Yes, sorry, I would say that this is expected behavior for a vocabulary so large that there are several perfect rhyming matches for OOV (out of vocabulary) utterances in the vocabulary, when the utterances are being spoken directly into the device at the same level as the rest of the interaction. If it were possible for Rejecto to be so highly weighted that it would override a large vocabulary’s ability to match these utterances, there would be too much confusion to confidently identify in-vocabulary utterances as well. This is actually the same with something like Siri – if you insert an OOV word directly into an otherwise-contextually-understandable Siri interaction (e.g. a name Siri doesn’t know, a foreign word, or something like medical jargon which isn’t in the relevant vocab) it will either be transcribed into something else or the question will be thrown out.
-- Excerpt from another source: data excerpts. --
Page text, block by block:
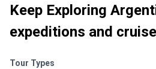
Keep Exploring
expeditions and
Tour Types
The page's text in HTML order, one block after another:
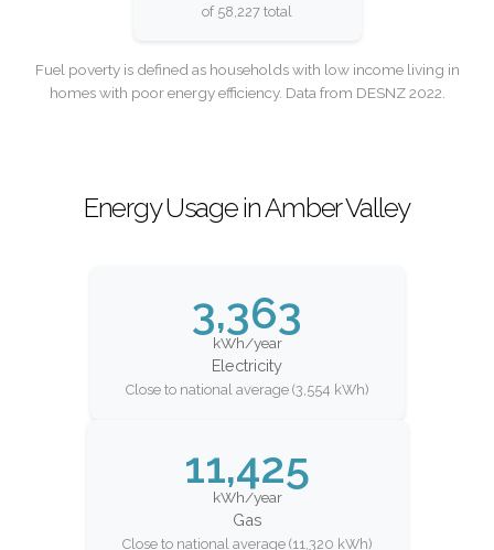
of 58,227 total
Fuel poverty is defined as households with low income living in
homes with poor energy efficiency. Data from DESNZ 2022.
Energy Usage in Amber Valley
3,363
kWh/year
Electricity
Close to national average (3,554 kWh)
11,425
kWh/year
Gas
Close to national average (11,320 kWh)
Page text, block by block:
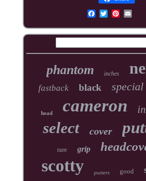
phantom inches
fastback black special
head cameron
select cover
rare grip
scotty putters good
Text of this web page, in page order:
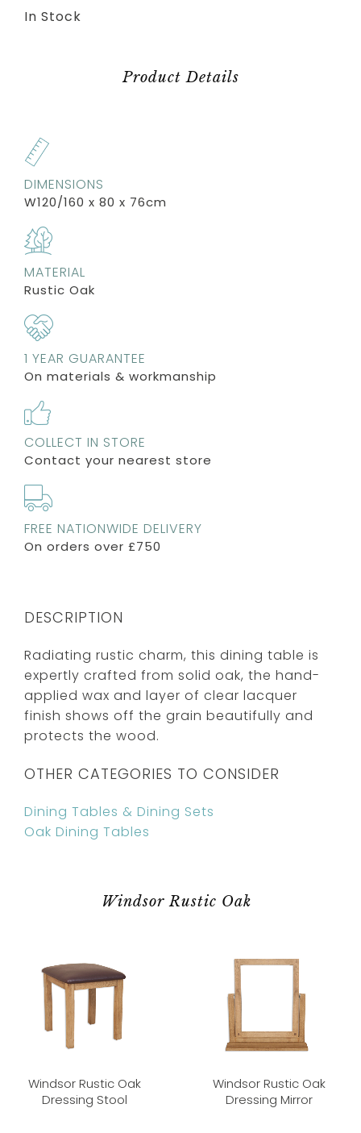
In Stock
Product Details
DIMENSIONS
W120/160 x 80 x 76cm
MATERIAL
Rustic Oak
1 YEAR GUARANTEE
On materials & workmanship
COLLECT IN STORE
Contact your nearest store
FREE NATIONWIDE DELIVERY
On orders over £750
DESCRIPTION
Radiating rustic charm, this dining table is
expertly crafted from solid oak, the hand-
applied wax and layer of clear lacquer
finish shows off the grain beautifully and
protects the wood.
OTHER CATEGORIES TO CONSIDER
Dining Tables & Dining Sets
Oak Dining Tables
Windsor Rustic Oak
Windsor Rustic Oak
Dressing Stool
Windsor Rustic Oak
Dressing Mirror
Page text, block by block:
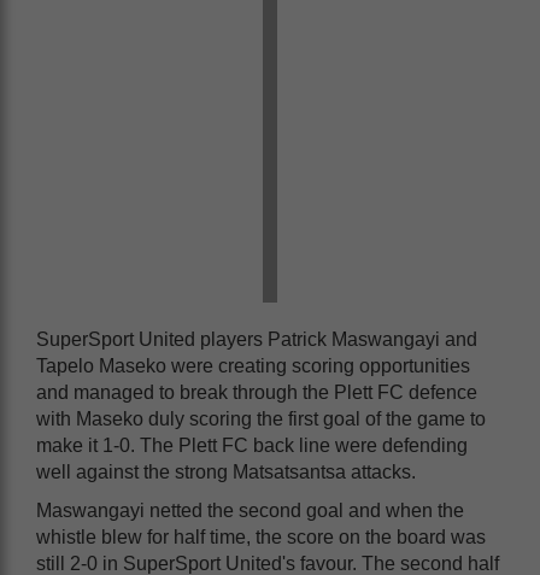
SuperSport United players Patrick Maswangayi and
Tapelo Maseko were creating scoring opportunities
and managed to break through the Plett FC defence
with Maseko duly scoring the first goal of the game to
make it 1-0. The Plett FC back line were defending
well against the strong Matsatsantsa attacks.
Maswangayi netted the second goal and when the
whistle blew for half time, the score on the board was
still 2-0 in SuperSport United's favour. The second half
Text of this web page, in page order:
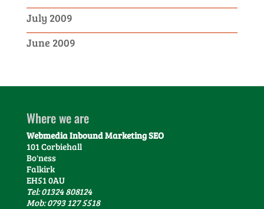
July 2009
June 2009
Where we are
Webmedia Inbound Marketing SEO
101 Corbiehall
Bo'ness
Falkirk
EH51 0AU
Tel: 01324 808124
Mob: 0793 127 5518

It has only been in the last couple of device versions that a 1000-word vocabulary could be reasonably made use of in OpenEars, so Rejecto is more geared towards use with a smaller vocabulary which has some “holes” in it in terms of not having multiple rhyming matches for the majority of OOV utterances.
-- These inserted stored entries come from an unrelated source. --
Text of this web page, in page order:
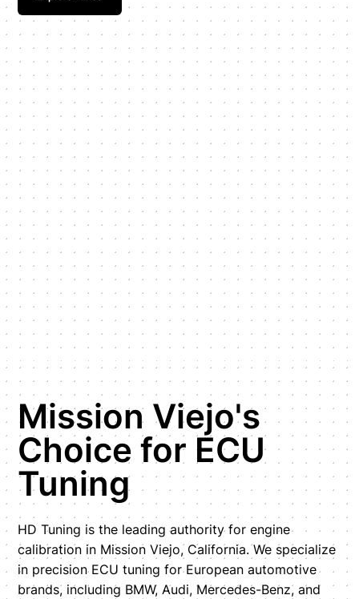
Mission Viejo's
Choice for ECU
Tuning
HD Tuning is the leading authority for engine
calibration in Mission Viejo, California. We specialize
in precision ECU tuning for European automotive
brands, including BMW, Audi, Mercedes-Benz, and
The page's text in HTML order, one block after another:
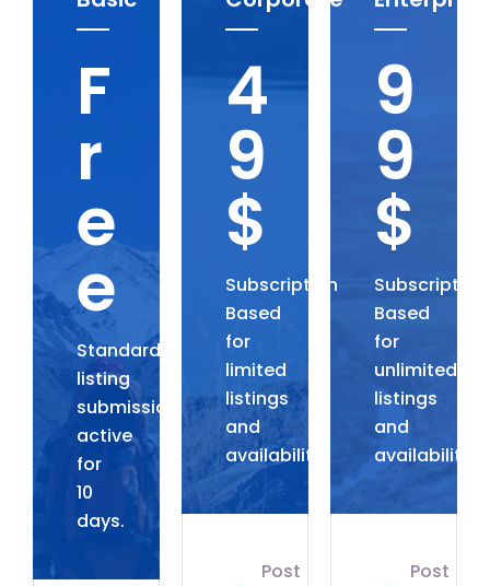
F
r
e
e
Standard
listing
submission,
active
for
10
days.
4
9
$
Subscription
Based
for
limited
listings
and
availability.
Post
9
9
$
Subscription
Based
for
unlimited
listings
and
availability.
Post
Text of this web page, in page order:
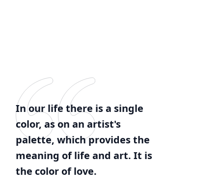
In our life there is a single
color, as on an artist's
palette, which provides the
meaning of life and art. It is
the color of love.
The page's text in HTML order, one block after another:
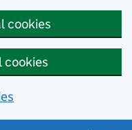
cookies
cookies
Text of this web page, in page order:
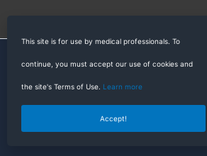
RadioGyan is a participant in the
This site is for use by medical professionals. To
continue, you must accept our use of cookies and
the site's Terms of Use. Learn more
Accept!
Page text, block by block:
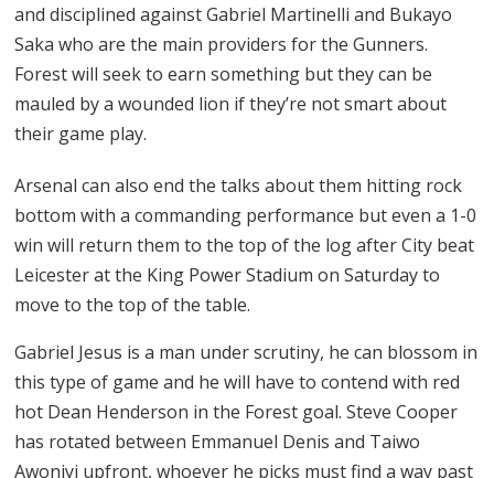
and disciplined against Gabriel Martinelli and Bukayo
Saka who are the main providers for the Gunners.
Forest will seek to earn something but they can be
mauled by a wounded lion if they’re not smart about
their game play.
Arsenal can also end the talks about them hitting rock
bottom with a commanding performance but even a 1-0
win will return them to the top of the log after City beat
Leicester at the King Power Stadium on Saturday to
move to the top of the table.
Gabriel Jesus is a man under scrutiny, he can blossom in
this type of game and he will have to contend with red
hot Dean Henderson in the Forest goal. Steve Cooper
has rotated between Emmanuel Denis and Taiwo
Awoniyi upfront, whoever he picks must find a way past
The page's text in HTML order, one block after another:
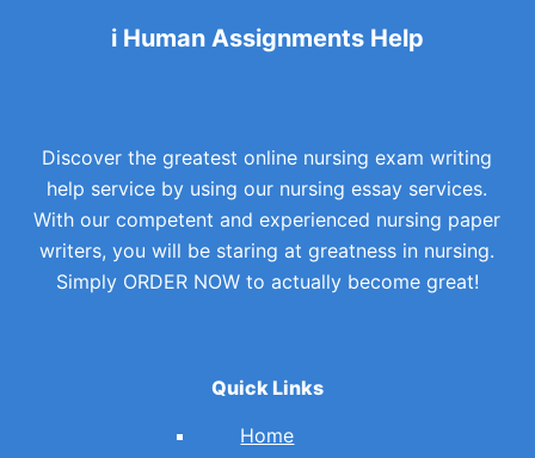
i Human Assignments Help
Discover the greatest online nursing exam writing
help service by using our nursing essay services.
With our competent and experienced nursing paper
writers, you will be staring at greatness in nursing.
Simply ORDER NOW to actually become great!
Quick Links
Home

Is this a realistic interaction for your app, that there is clear speech directed at it intentionally under ideal circumstances but the speech is unknown to the app? Generally OOV rejection is more optimized for tuning out speech which isn’t intended for the app, ruling out non-speech sounds rather than submitting them for hypotheses, and otherwise avoiding input of a more accidental nature. Users directing a lot of clear intentional speech towards the app that the app doesn’t know about might more come under the category of user education requirements than something needing a technological fix – it depends a bit on how you see this occurring.
Regarding the very large vocabulary, do you know that you can switch between smaller vocabularies almost instantly? So if your requirement is to present a sentence the user is supposed to say correctly, you can just attempt to recognize those words plus the Rejecto phonemes rather than the entire vocabulary at once.